Reflections on #MeToo Memorialisation
While #MeToo has been a global phenomenon, and in particular has grown via digital environments and social media in particular, it is likely to develop diverse material manifestations and more enduring archived digital repositories in coming years. If the comfort women memorials and the loud fences are anything to go by, we might see public memorialisation through statuary but also the contrastive protest and votive medium of less formal ‘ephemeral’ monuments developing to protest the institutions responsible for cultivating sexual violence and abuse. I wonder which heritage sites will become a focus in each specific country and region, were this to happen?

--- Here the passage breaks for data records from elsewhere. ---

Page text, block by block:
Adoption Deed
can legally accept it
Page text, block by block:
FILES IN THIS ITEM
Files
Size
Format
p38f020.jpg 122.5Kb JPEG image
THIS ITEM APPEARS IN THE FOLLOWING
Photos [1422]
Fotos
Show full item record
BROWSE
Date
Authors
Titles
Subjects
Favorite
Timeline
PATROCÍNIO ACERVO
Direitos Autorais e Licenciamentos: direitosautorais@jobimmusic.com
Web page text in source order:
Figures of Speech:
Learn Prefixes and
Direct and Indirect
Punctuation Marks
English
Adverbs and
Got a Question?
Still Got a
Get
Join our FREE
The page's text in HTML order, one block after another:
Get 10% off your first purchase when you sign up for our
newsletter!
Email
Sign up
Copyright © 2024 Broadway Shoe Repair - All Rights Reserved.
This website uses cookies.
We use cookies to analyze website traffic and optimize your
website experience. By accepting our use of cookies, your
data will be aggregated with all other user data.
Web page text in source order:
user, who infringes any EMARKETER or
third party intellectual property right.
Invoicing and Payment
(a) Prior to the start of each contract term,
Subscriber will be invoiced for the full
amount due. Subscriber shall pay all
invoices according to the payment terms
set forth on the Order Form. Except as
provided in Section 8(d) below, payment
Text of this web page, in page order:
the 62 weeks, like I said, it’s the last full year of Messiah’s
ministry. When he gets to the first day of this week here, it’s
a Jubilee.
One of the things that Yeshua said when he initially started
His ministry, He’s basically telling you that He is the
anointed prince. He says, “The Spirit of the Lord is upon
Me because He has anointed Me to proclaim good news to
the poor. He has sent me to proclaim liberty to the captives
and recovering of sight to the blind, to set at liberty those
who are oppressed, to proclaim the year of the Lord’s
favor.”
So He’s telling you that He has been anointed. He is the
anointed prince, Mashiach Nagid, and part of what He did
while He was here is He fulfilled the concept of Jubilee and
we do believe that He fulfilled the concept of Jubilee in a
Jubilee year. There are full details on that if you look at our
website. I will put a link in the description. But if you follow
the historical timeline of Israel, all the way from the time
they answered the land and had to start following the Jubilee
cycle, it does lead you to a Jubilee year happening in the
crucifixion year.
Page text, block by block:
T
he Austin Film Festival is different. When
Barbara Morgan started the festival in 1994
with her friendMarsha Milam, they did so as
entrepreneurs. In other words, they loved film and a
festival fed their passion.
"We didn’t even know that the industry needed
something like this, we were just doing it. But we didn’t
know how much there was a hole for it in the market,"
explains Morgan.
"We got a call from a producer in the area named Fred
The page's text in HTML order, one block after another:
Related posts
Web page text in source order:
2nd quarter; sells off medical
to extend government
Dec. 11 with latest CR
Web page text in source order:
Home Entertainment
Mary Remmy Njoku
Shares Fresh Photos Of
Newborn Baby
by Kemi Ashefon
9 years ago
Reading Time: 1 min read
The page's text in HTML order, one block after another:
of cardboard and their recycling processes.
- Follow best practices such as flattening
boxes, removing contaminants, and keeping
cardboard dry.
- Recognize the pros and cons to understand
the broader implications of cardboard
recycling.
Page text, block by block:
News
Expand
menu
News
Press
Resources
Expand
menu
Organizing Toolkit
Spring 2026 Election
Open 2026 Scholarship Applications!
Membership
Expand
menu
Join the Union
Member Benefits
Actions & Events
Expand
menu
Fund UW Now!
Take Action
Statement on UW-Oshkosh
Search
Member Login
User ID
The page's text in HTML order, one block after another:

What we can also say is that it will take time before communities feel that the victims of sexual crimes – murder and rape, abuse, harassment – including children, adult women and adult men, should be materialised in public memorials. There remains a reluctance to let these crimes haunt public environments, presumably because it will be as unsettling to some as #MeToo is online. This will have to contend undoubtedly with how those abused and exploited as sex workers, as the wider public, are incorporated into the memorialisation as well
If they are to occur, the form and character of such sensitive memorials will take a long time to decide. Indeed, disputes over what is an appropriate medium might mean many never happen. Traditional public spaces might receive permanent memorials of stone and bronze, juxtaposed with memorials to peace and to war. Yet equally, it might be the institutions that cultivated or perpetuated abuse, where the memorials might emerge, formally and informally. The desire to give a material ‘voice’ to long-suffering groups could lead – as with so many memorial practices in the West – to a plethora of manifestations on a spectrum between portable items (ribbons) and more established permanent lithic memorial strategies.

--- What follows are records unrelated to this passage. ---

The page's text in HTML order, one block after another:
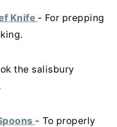
Knife - For prepping
the salisbury
- To properly
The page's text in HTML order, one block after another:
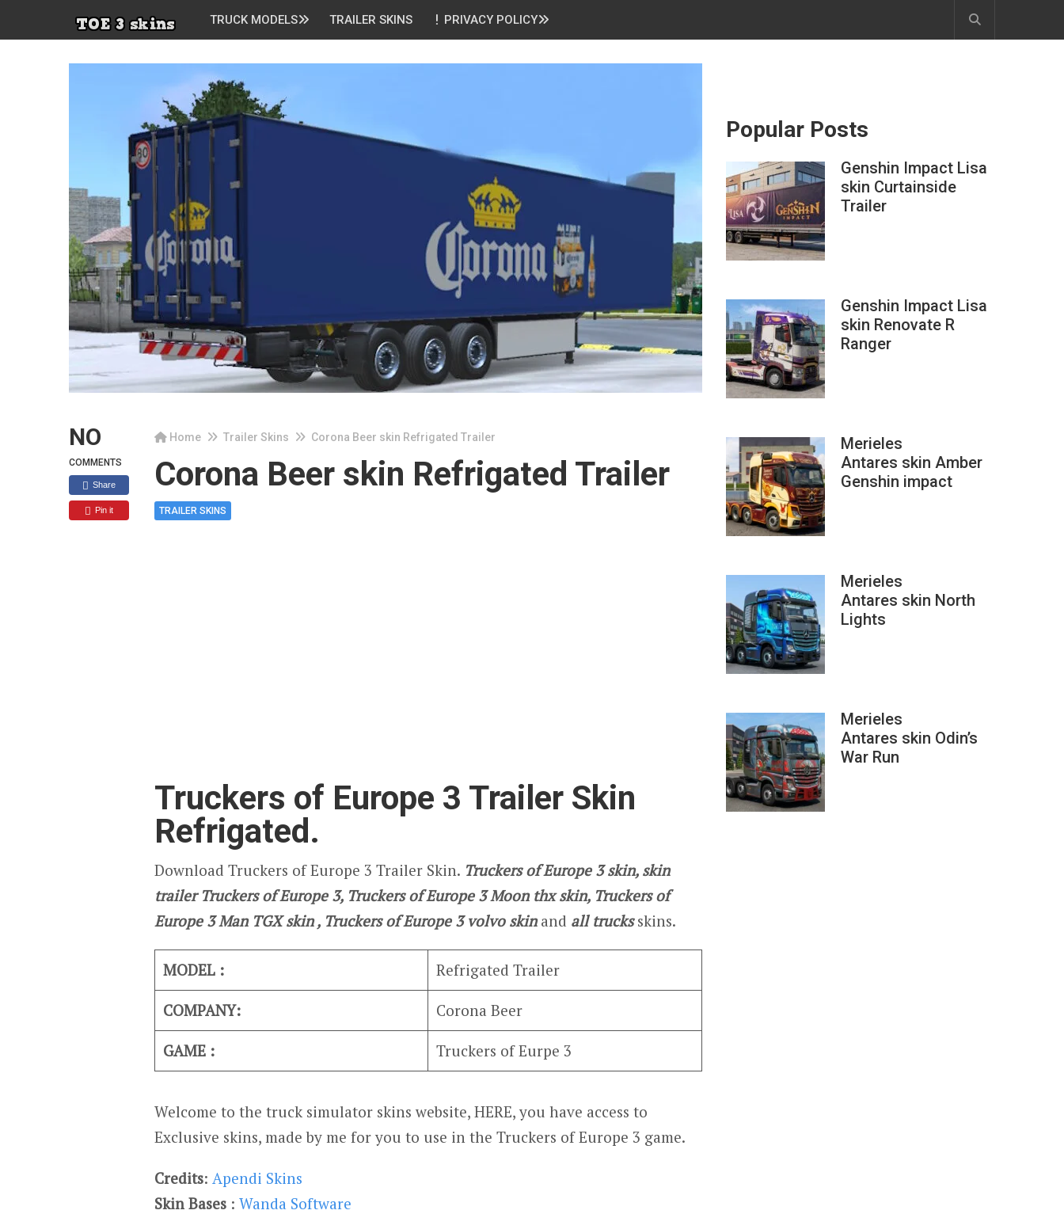
TRUCK MODELS TRAILER SKINS PRIVACY POLICY
NO
COMMENTS
Share
Pin it
Home Trailer Skins Corona Beer skin Refrigated Trailer
Corona Beer skin Refrigated Trailer
TRAILER SKINS
Truckers of Europe 3 Trailer Skin
Refrigated.
Download Truckers of Europe 3 Trailer Skin. Truckers of Europe 3 skin, skin
trailer Truckers of Europe 3, Truckers of Europe 3 Moon thx skin, Truckers of
Europe 3 Man TGX skin , Truckers of Europe 3volvo skinand all trucksskins.
MODEL : Refrigated Trailer
COMPANY: Corona Beer
GAME : Truckers of Eurpe 3
Welcome to the truck simulator skins website, HERE, you have access to
Exclusive skins, made by me for you to use in the Truckers of Europe 3 game.
Credits: Apendi Skins
Skin Bases : Wanda Software
Popular Posts
Genshin Impact Lisa
skin Curtainside
Trailer
Genshin Impact Lisa
skin Renovate R
Ranger
Merieles
Antares skin Amber
Genshin impact
Merieles
Antares skin North
Lights
Merieles
Antares skin Odin’s
War Run

Maybe #MeToo dimensions will also surface in pre-existing media; even personal gravestones, memorials and digital media memorials? I also wonder whether peace memorials – gardens, groves, rough stones, abstract art – might provide inspiration for meditative and contemplative spaces that memorialise the victims of abuse and harassment? Perhaps we will see a mixture of these aspects alongside ‘loud fences’ and ‘statues’.

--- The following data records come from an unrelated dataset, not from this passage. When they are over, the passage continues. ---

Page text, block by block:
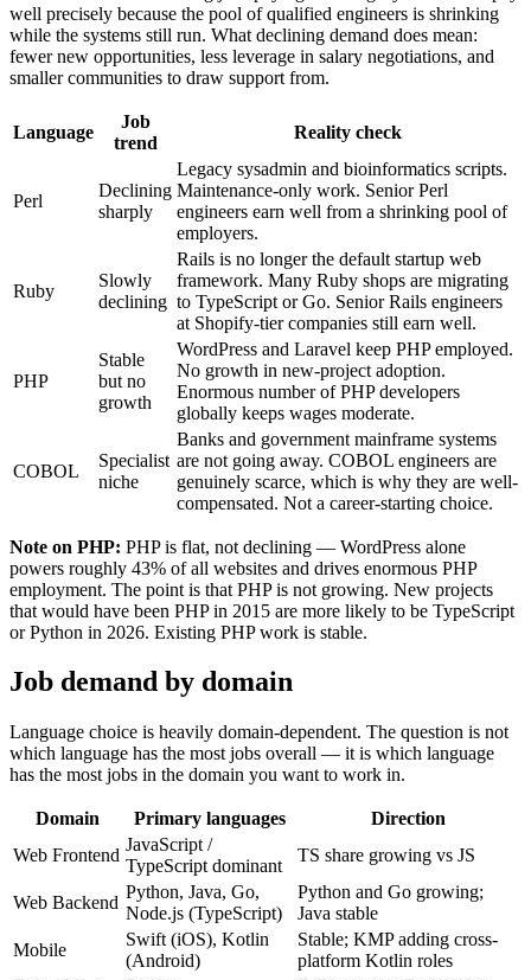
well precisely because the pool of qualified engineers is shrinking
while the systems still run. What declining demand does mean:
fewer new opportunities, less leverage in salary negotiations, and
smaller communities to draw support from.
Language
Job
trend
Reality check
Perl
Declining
sharply
Legacy sysadmin and bioinformatics scripts.
Maintenance-only work. Senior Perl
engineers earn well from a shrinking pool of
employers.
Ruby
Slowly
declining
Rails is no longer the default startup web
framework. Many Ruby shops are migrating
to TypeScript or Go. Senior Rails engineers
at Shopify-tier companies still earn well.
PHP
Stable
but no
growth
WordPress and Laravel keep PHP employed.
No growth in new-project adoption.
Enormous number of PHP developers
globally keeps wages moderate.
COBOL
Specialist
niche
Banks and government mainframe systems
are not going away. COBOL engineers are
genuinely scarce, which is why they are well-
compensated. Not a career-starting choice.
Note on PHP: PHP is flat, not declining — WordPress alone
powers roughly 43% of all websites and drives enormous PHP
employment. The point is that PHP is not growing. New projects
that would have been PHP in 2015 are more likely to be TypeScript
or Python in 2026. Existing PHP work is stable.
Job demand by domain
Language choice is heavily domain-dependent. The question is not
which language has the most jobs overall — it is which language
has the most jobs in the domain you want to work in.
Domain Primary languages
Direction
Web Frontend
JavaScript /
TypeScript dominant
TS share growing vs JS
Web Backend
Python, Java, Go,
Node.js (TypeScript)
Python and Go growing;
Java stable
Mobile
Swift (iOS), Kotlin
(Android)
Stable; KMP adding cross-
platform Kotlin roles

Whatever their form, permanent or temporary, I suspect the #MeToo movement and related specific memorials to people who have suffered from sexual abuse, will acquire a diverse range of material manifestations in public spaces worldwide, including in parts of heritage places and spaces. To date, most heritage narratives are complicit in being silent on sexual abuse and harassment. After all, this doesn’t simply apply to recent abuse, but to the deep human past. In one sense, most holy sites associated with the cult of female saints are essentially #MeToo monuments from the Early Middle Ages, such as the cult of St Melangell, Powys (yes I know this is utterly anachronistic, but I say it anyhow to make you think). How and when memorialisation does take place, this will be a test for how authorities accept, negotiate and manipulate protest. Perhaps some will attempt to create stable and permanent memorials regarding the past and the present of abuse and harassment: the lives it affects and deaths it creates. Others might try to sublimate the memorials into other themes. Whatever happens, memorials will need to focus on victims, but also provide media for ongoing protest and debate.